Transcribe the data exactly. Pictures stay out.

[Recorded data]
+++
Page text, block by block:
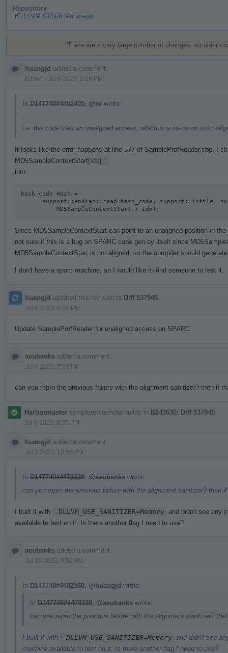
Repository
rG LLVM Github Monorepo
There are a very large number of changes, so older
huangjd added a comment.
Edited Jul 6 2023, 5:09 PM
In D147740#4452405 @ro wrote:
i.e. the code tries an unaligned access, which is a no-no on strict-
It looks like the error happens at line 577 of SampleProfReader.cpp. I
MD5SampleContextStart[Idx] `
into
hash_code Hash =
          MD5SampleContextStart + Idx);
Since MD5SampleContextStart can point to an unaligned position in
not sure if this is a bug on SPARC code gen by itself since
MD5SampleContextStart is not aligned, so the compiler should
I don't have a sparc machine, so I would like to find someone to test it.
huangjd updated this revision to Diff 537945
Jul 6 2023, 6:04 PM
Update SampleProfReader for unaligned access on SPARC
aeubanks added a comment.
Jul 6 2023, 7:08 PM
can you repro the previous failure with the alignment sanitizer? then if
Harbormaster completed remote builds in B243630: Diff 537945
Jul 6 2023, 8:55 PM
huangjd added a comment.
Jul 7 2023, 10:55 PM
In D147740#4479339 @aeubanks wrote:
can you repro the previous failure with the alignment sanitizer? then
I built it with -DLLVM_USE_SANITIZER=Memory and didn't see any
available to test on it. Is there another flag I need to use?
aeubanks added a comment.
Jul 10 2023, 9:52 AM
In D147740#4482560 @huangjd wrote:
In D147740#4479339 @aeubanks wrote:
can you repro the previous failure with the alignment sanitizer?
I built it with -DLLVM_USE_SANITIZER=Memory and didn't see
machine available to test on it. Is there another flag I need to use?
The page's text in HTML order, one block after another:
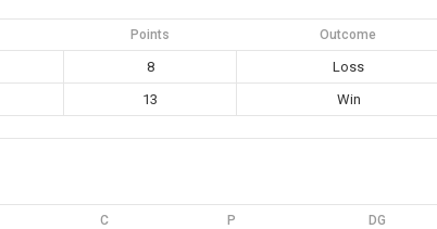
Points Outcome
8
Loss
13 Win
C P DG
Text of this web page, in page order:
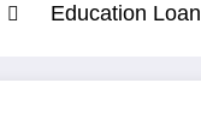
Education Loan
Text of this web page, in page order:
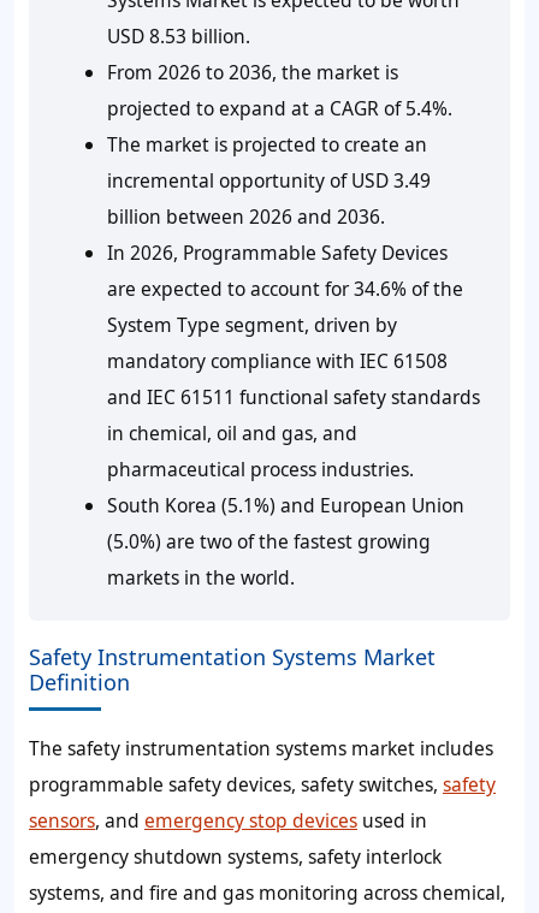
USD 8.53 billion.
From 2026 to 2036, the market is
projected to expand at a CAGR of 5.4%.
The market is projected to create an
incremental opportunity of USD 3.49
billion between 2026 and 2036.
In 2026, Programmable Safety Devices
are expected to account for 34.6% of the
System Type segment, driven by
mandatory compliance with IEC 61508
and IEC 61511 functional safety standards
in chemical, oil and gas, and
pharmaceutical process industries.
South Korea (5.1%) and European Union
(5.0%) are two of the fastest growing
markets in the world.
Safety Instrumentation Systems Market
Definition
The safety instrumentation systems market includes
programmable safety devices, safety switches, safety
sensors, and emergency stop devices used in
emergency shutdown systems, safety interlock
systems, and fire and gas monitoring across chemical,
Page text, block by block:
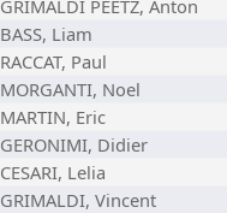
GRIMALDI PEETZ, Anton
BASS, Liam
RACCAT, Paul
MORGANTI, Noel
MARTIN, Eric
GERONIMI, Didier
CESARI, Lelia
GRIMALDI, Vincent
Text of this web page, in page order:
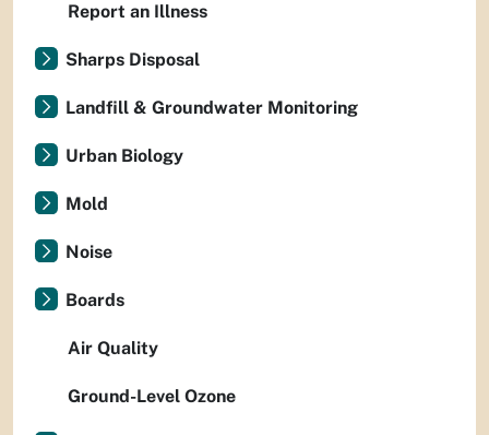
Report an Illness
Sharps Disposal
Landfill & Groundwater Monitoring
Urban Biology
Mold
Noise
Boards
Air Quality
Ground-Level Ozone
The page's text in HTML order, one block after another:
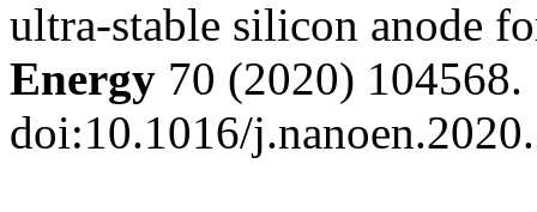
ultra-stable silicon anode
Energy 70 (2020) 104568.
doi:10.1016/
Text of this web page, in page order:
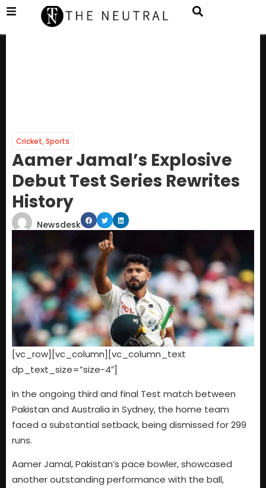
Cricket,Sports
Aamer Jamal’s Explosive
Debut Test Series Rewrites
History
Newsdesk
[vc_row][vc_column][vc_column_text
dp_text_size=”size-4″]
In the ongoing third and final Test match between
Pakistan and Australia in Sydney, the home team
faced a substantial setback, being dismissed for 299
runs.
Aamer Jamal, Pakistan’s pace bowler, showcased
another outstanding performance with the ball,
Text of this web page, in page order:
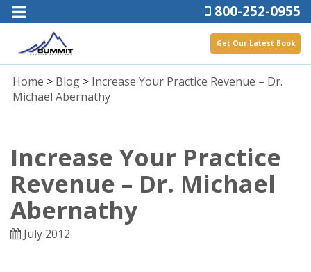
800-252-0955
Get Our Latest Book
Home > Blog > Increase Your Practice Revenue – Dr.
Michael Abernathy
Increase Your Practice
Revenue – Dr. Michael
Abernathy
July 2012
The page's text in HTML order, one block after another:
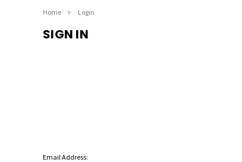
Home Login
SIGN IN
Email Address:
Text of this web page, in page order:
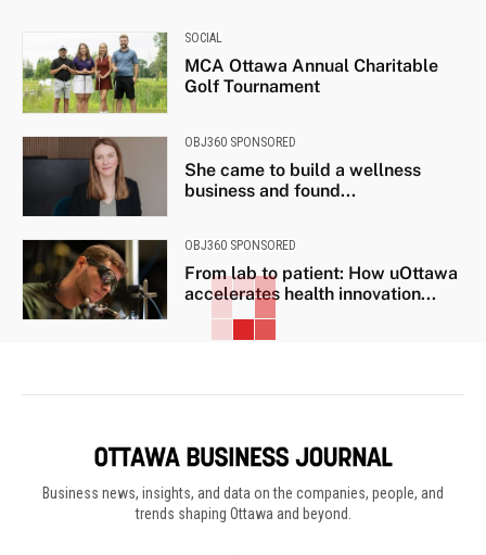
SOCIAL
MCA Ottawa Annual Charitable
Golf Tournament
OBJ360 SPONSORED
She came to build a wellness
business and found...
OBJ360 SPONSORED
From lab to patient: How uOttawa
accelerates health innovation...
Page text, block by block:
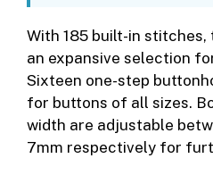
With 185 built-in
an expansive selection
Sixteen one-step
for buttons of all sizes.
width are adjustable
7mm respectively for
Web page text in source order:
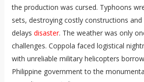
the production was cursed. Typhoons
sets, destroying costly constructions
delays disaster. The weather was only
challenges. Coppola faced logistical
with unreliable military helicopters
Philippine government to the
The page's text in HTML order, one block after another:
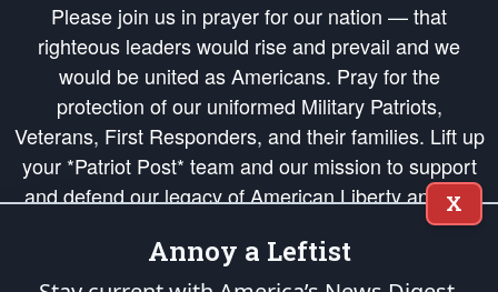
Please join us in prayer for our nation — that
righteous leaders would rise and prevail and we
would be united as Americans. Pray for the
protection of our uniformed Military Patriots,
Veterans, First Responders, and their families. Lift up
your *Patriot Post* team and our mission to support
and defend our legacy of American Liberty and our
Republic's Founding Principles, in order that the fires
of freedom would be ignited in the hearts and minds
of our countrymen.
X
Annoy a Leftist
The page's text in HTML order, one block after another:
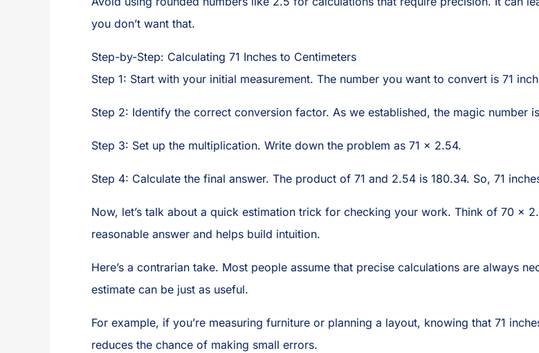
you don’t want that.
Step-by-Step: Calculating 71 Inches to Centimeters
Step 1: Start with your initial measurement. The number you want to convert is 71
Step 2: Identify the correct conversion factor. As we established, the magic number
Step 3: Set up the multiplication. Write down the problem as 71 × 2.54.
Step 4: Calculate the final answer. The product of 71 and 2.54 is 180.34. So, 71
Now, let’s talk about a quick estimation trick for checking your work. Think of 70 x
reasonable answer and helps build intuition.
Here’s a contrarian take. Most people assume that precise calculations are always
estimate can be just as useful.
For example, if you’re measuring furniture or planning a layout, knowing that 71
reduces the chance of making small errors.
+++
Solution for this exercise
Page text, block by block:
Repository
rG LLVM Github Monorepo
There are a very large number of changes, so older
huangjd added a comment.
Edited Jul 6 2023, 5:09 PM
In D147740#4452405 @ro wrote:
i.e. the code tries an unaligned access, which is a no-no on strict-
It looks like the error happens at line 577 of SampleProfReader.cpp. I
MD5SampleContextStart[Idx] `
into
hash_code Hash =
          MD5SampleContextStart + Idx);
Since MD5SampleContextStart can point to an unaligned position in
not sure if this is a bug on SPARC code gen by itself since
MD5SampleContextStart is not aligned, so the compiler should
I don't have a sparc machine, so I would like to find someone to test it.
huangjd updated this revision to Diff 537945
Jul 6 2023, 6:04 PM
Update SampleProfReader for unaligned access on SPARC
aeubanks added a comment.
Jul 6 2023, 7:08 PM
can you repro the previous failure with the alignment sanitizer? then if
Harbormaster completed remote builds in B243630: Diff 537945
Jul 6 2023, 8:55 PM
huangjd added a comment.
Jul 7 2023, 10:55 PM
In D147740#4479339 @aeubanks wrote:
can you repro the previous failure with the alignment sanitizer? then
I built it with -DLLVM_USE_SANITIZER=Memory and didn't see any
available to test on it. Is there another flag I need to use?
aeubanks added a comment.
Jul 10 2023, 9:52 AM
In D147740#4482560 @huangjd wrote:
In D147740#4479339 @aeubanks wrote:
can you repro the previous failure with the alignment sanitizer?
I built it with -DLLVM_USE_SANITIZER=Memory and didn't see
machine available to test on it. Is there another flag I need to use?
The page's text in HTML order, one block after another:
Points Outcome
8
Loss
13 Win
C P DG
Text of this web page, in page order:
Education Loan
Text of this web page, in page order:
USD 8.53 billion.
From 2026 to 2036, the market is
projected to expand at a CAGR of 5.4%.
The market is projected to create an
incremental opportunity of USD 3.49
billion between 2026 and 2036.
In 2026, Programmable Safety Devices
are expected to account for 34.6% of the
System Type segment, driven by
mandatory compliance with IEC 61508
and IEC 61511 functional safety standards
in chemical, oil and gas, and
pharmaceutical process industries.
South Korea (5.1%) and European Union
(5.0%) are two of the fastest growing
markets in the world.
Safety Instrumentation Systems Market
Definition
The safety instrumentation systems market includes
programmable safety devices, safety switches, safety
sensors, and emergency stop devices used in
emergency shutdown systems, safety interlock
systems, and fire and gas monitoring across chemical,
Page text, block by block:
GRIMALDI PEETZ, Anton
BASS, Liam
RACCAT, Paul
MORGANTI, Noel
MARTIN, Eric
GERONIMI, Didier
CESARI, Lelia
GRIMALDI, Vincent
Text of this web page, in page order:
Report an Illness
Sharps Disposal
Landfill & Groundwater Monitoring
Urban Biology
Mold
Noise
Boards
Air Quality
Ground-Level Ozone
The page's text in HTML order, one block after another:
ultra-stable silicon anode
Energy 70 (2020) 104568.
doi:10.1016/
Text of this web page, in page order:
Cricket,Sports
Aamer Jamal’s Explosive
Debut Test Series Rewrites
History
Newsdesk
[vc_row][vc_column][vc_column_text
dp_text_size=”size-4″]
In the ongoing third and final Test match between
Pakistan and Australia in Sydney, the home team
faced a substantial setback, being dismissed for 299
runs.
Aamer Jamal, Pakistan’s pace bowler, showcased
another outstanding performance with the ball,
Text of this web page, in page order:
800-252-0955
Get Our Latest Book
Home > Blog > Increase Your Practice Revenue – Dr.
Michael Abernathy
Increase Your Practice
Revenue – Dr. Michael
Abernathy
July 2012
The page's text in HTML order, one block after another:
Home Login
SIGN IN
Email Address:
Text of this web page, in page order:
SOCIAL
MCA Ottawa Annual Charitable
Golf Tournament
OBJ360 SPONSORED
She came to build a wellness
business and found...
OBJ360 SPONSORED
From lab to patient: How uOttawa
accelerates health innovation...
Page text, block by block:
With 185 built-in
an expansive selection
Sixteen one-step
for buttons of all sizes.
width are adjustable
7mm respectively for
Web page text in source order:
the production was cursed. Typhoons
sets, destroying costly constructions
delays disaster. The weather was only
challenges. Coppola faced logistical
with unreliable military helicopters
Philippine government to the
The page's text in HTML order, one block after another:
Please join us in prayer for our nation — that
righteous leaders would rise and prevail and we
would be united as Americans. Pray for the
protection of our uniformed Military Patriots,
Veterans, First Responders, and their families. Lift up
your *Patriot Post* team and our mission to support
and defend our legacy of American Liberty and our
Republic's Founding Principles, in order that the fires
of freedom would be ignited in the hearts and minds
of our countrymen.
X
Annoy a Leftist
The page's text in HTML order, one block after another:
you don’t want that.
Step-by-Step: Calculating 71 Inches to Centimeters
Step 1: Start with your initial measurement. The number you want to convert is 71
Step 2: Identify the correct conversion factor. As we established, the magic number
Step 3: Set up the multiplication. Write down the problem as 71 × 2.54.
Step 4: Calculate the final answer. The product of 71 and 2.54 is 180.34. So, 71
Now, let’s talk about a quick estimation trick for checking your work. Think of 70 x
reasonable answer and helps build intuition.
Here’s a contrarian take. Most people assume that precise calculations are always
estimate can be just as useful.
For example, if you’re measuring furniture or planning a layout, knowing that 71
reduces the chance of making small errors.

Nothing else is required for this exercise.